→ **TASK INSTRUCTIONS**:
Please restate the data that follows word for word, with the pictures left out.

→ **DATA RECORDS**:
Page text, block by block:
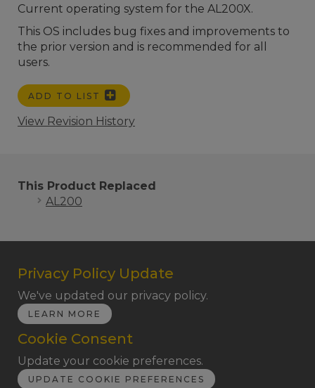
Current operating system for the AL200X.
This OS includes bug fixes and improvements to
the prior version and is recommended for all
users.
ADD TO LIST
View Revision History
This Product Replaced
AL200
Privacy Policy Update
We've updated our privacy policy.
LEARN MORE
Cookie Consent
Update your cookie preferences.
UPDATE COOKIE PREFERENCES
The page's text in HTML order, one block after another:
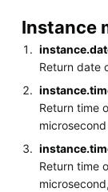
Instance
Return date
Return time
Return time
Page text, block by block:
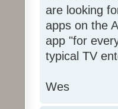
are looking
apps on the
app "for
typical TV
Wes
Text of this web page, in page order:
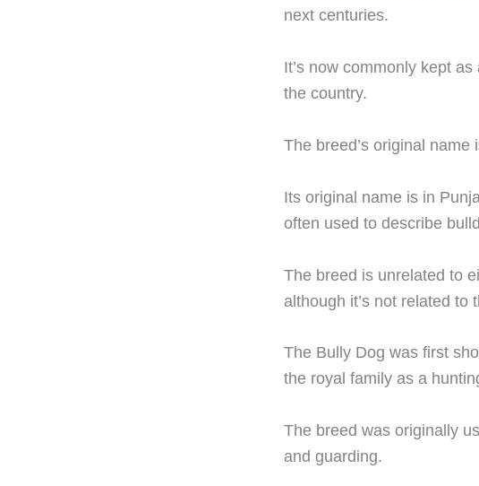
next centuries.
It’s now commonly kept
the country.
The breed’s original name
Its original name is in
often used to describe
The breed is unrelated to
although it’s not related to
The Bully Dog was first
the royal family as a
The breed was originally
and guarding.
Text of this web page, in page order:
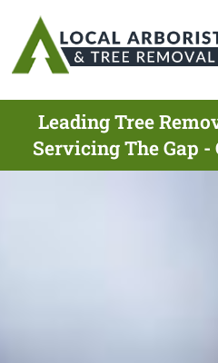
Leading Tree
Servicing The Gap
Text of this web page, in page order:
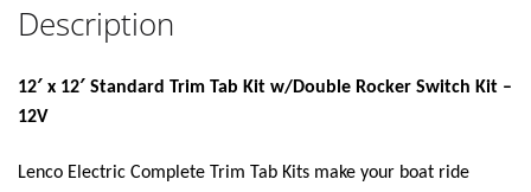
Description
12′ x 12′ Standard Trim Tab Kit w/Double Rocker Switch Kit –
12V
Lenco Electric Complete Trim Tab Kits make your boat ride
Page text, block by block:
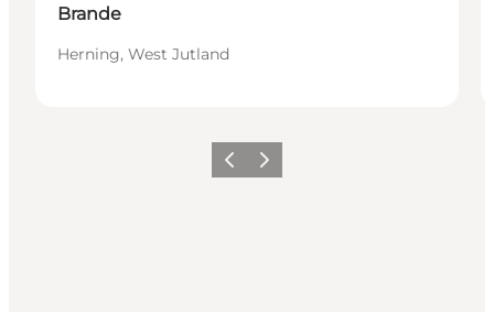
Brande
Herning, West Jutland
Previous slide
Next slide
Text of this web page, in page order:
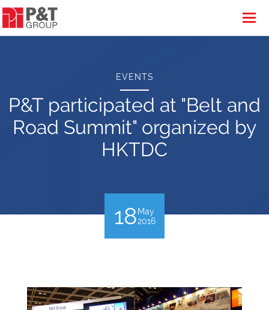
EVENTS
P&T participated at "Belt and
Road Summit" organized by
HKTDC
18May
2016
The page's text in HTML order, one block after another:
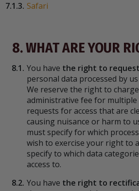
7.1.3. Safari
8. WHAT ARE YOUR
8.1. You have the right to request
personal data processed by
We reserve the right to
administrative fee for
requests for access that are
causing nuisance or harm to
must specify for which
wish to exercise your right to
specify to which data
access to.
8.2. You have the right to
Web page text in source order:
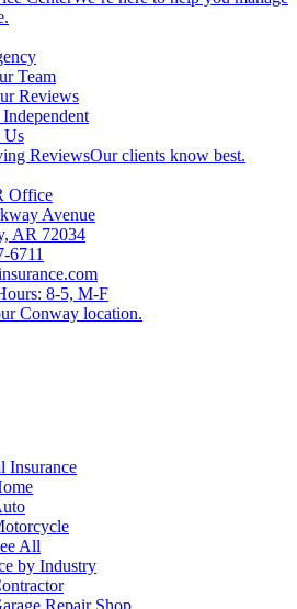
Team
Reviews
Us
ReviewsOur clients know best.
Office
Avenue
AR 72034
6711
8-5, M-F
Conway location.
Insurance
All
by Industry
Repair Shop
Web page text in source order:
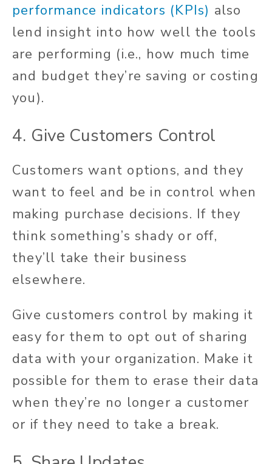
performance indicators (KPIs) also
lend insight into how well the tools
are performing (i.e., how much time
and budget they’re saving or costing
you).
4. Give Customers Control
Customers want options, and they
want to feel and be in control when
making purchase decisions. If they
think something’s shady or off,
they’ll take their business
elsewhere.
Give customers control by making it
easy for them to opt out of sharing
data with your organization. Make it
possible for them to erase their data
when they’re no longer a customer
or if they need to take a break.
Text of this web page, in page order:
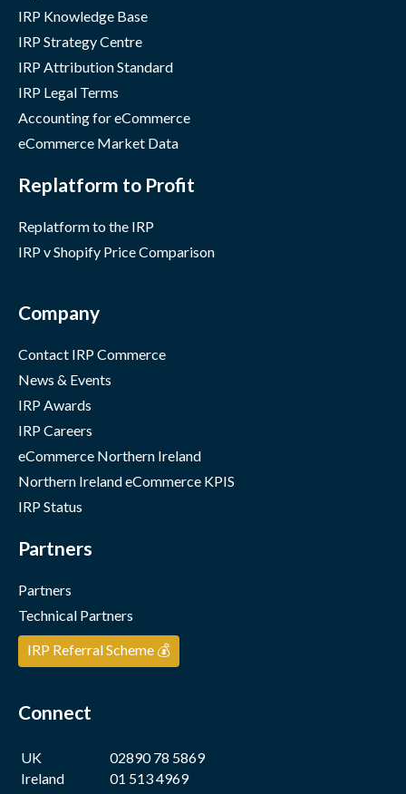
IRP Knowledge Base
IRP Strategy Centre
IRP Attribution Standard
IRP Legal Terms
Accounting for eCommerce
eCommerce Market Data
Replatform to Profit
Replatform to the IRP
IRP v Shopify Price Comparison
Company
Contact IRP Commerce
News & Events
IRP Awards
IRP Careers
eCommerce Northern Ireland
Northern Ireland eCommerce KPIS
IRP Status
Partners
Partners
Technical Partners
IRP Referral Scheme 💰
Connect
UK
02890 78 5869
Ireland
01 513 4969
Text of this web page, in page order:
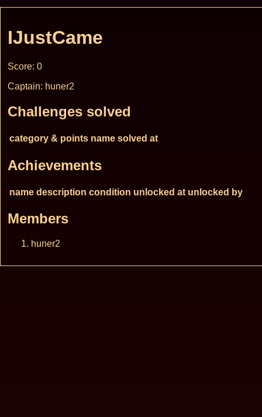
IJustCame
Score: 0
Captain: huner2
Challenges solved
category & points name solved at
Achievements
name description condition unlocked at unlocked by
Members
huner2
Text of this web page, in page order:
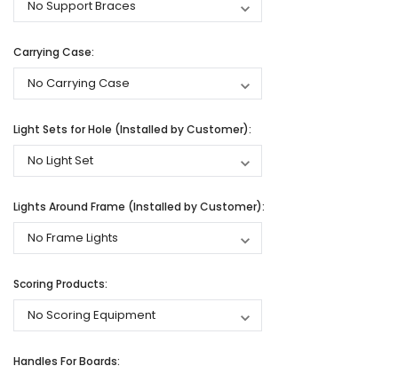
Carrying Case:
Light Sets for Hole (Installed by Customer):
Lights Around Frame (Installed by Customer):
Scoring Products:
Handles For Boards:
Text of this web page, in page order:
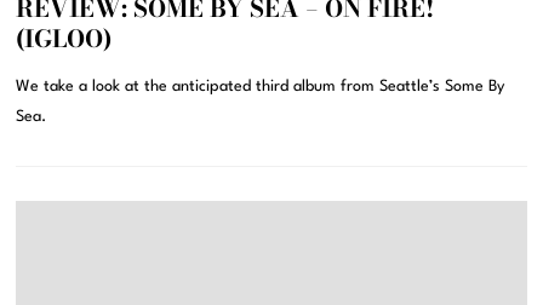
REVIEW: SOME BY SEA – ON FIRE!
(IGLOO)
We take a look at the anticipated third album from Seattle’s Some By
Sea.
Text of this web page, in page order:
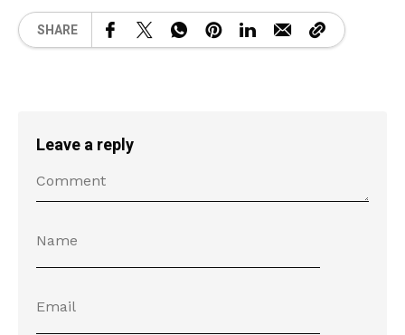
SHARE
Leave a reply
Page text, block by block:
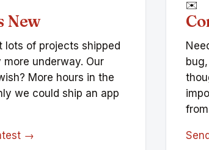
New
lots of projects shipped
more underway. Our
More hours in the
we could ship an app
→
✉️
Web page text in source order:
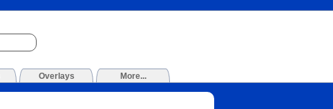
Overlays More...
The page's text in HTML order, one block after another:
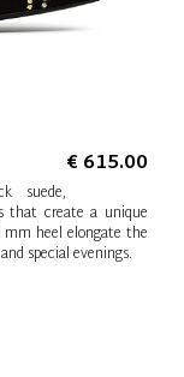
€ 615.00
suede,
that create a unique
heel elongate the
special evenings.
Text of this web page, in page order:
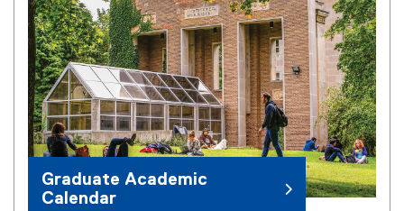
k
)
n
k
)
Graduate Academic
Calendar
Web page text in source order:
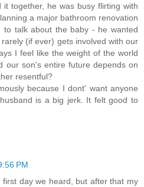
it together, he was busy flirting with
a major bathroom renovation
to talk about the baby - he wanted
(if ever) gets involved with our
I feel like the weight of the world
our son's entire future depends on
resentful?
because I dont' want anyone
is a big jerk. It felt good to
PM
day we heard, but after that my

→ **FINAL ANSWER**:
Page text, block by block:
Current operating system for the AL200X.
This OS includes bug fixes and improvements to
the prior version and is recommended for all
users.
ADD TO LIST
View Revision History
This Product Replaced
AL200
Privacy Policy Update
We've updated our privacy policy.
LEARN MORE
Cookie Consent
Update your cookie preferences.
UPDATE COOKIE PREFERENCES
The page's text in HTML order, one block after another:
Instance
Return date
Return time
Return time
Page text, block by block:
are looking
apps on the
app "for
typical TV
Wes
Text of this web page, in page order:
next centuries.
It’s now commonly kept
the country.
The breed’s original name
Its original name is in
often used to describe
The breed is unrelated to
although it’s not related to
The Bully Dog was first
the royal family as a
The breed was originally
and guarding.
Text of this web page, in page order:
Leading Tree
Servicing The Gap
Text of this web page, in page order:
Description
12′ x 12′ Standard Trim Tab Kit w/Double Rocker Switch Kit –
12V
Lenco Electric Complete Trim Tab Kits make your boat ride
Page text, block by block:
Brande
Herning, West Jutland
Previous slide
Next slide
Text of this web page, in page order:
EVENTS
P&T participated at "Belt and
Road Summit" organized by
HKTDC
18May
2016
The page's text in HTML order, one block after another:
7.1.3. Safari
8. WHAT ARE YOUR
8.1. You have the right to request
personal data processed by
We reserve the right to
administrative fee for
requests for access that are
causing nuisance or harm to
must specify for which
wish to exercise your right to
specify to which data
access to.
8.2. You have the right to
Web page text in source order:
Team
Reviews
Us
ReviewsOur clients know best.
Office
Avenue
AR 72034
6711
8-5, M-F
Conway location.
Insurance
All
by Industry
Repair Shop
Web page text in source order:
performance indicators (KPIs) also
lend insight into how well the tools
are performing (i.e., how much time
and budget they’re saving or costing
you).
4. Give Customers Control
Customers want options, and they
want to feel and be in control when
making purchase decisions. If they
think something’s shady or off,
they’ll take their business
elsewhere.
Give customers control by making it
easy for them to opt out of sharing
data with your organization. Make it
possible for them to erase their data
when they’re no longer a customer
or if they need to take a break.
Text of this web page, in page order:
IRP Knowledge Base
IRP Strategy Centre
IRP Attribution Standard
IRP Legal Terms
Accounting for eCommerce
eCommerce Market Data
Replatform to Profit
Replatform to the IRP
IRP v Shopify Price Comparison
Company
Contact IRP Commerce
News & Events
IRP Awards
IRP Careers
eCommerce Northern Ireland
Northern Ireland eCommerce KPIS
IRP Status
Partners
Partners
Technical Partners
IRP Referral Scheme 💰
Connect
UK
02890 78 5869
Ireland
01 513 4969
Text of this web page, in page order:
IJustCame
Score: 0
Captain: huner2
Challenges solved
category & points name solved at
Achievements
name description condition unlocked at unlocked by
Members
huner2
Text of this web page, in page order:
Carrying Case:
Light Sets for Hole (Installed by Customer):
Lights Around Frame (Installed by Customer):
Scoring Products:
Handles For Boards:
Text of this web page, in page order:
REVIEW: SOME BY SEA – ON FIRE!
(IGLOO)
We take a look at the anticipated third album from Seattle’s Some By
Sea.
Text of this web page, in page order:
SHARE
Leave a reply
Page text, block by block:
New
lots of projects shipped
more underway. Our
More hours in the
we could ship an app
→
✉️
Web page text in source order:
Overlays More...
The page's text in HTML order, one block after another:
€ 615.00
suede,
that create a unique
heel elongate the
special evenings.
Text of this web page, in page order:
k
)
n
k
)
Graduate Academic
Calendar
Web page text in source order:
it together, he was busy flirting with
a major bathroom renovation
to talk about the baby - he wanted
(if ever) gets involved with our
I feel like the weight of the world
our son's entire future depends on
resentful?
because I dont' want anyone
is a big jerk. It felt good to
PM
day we heard, but after that my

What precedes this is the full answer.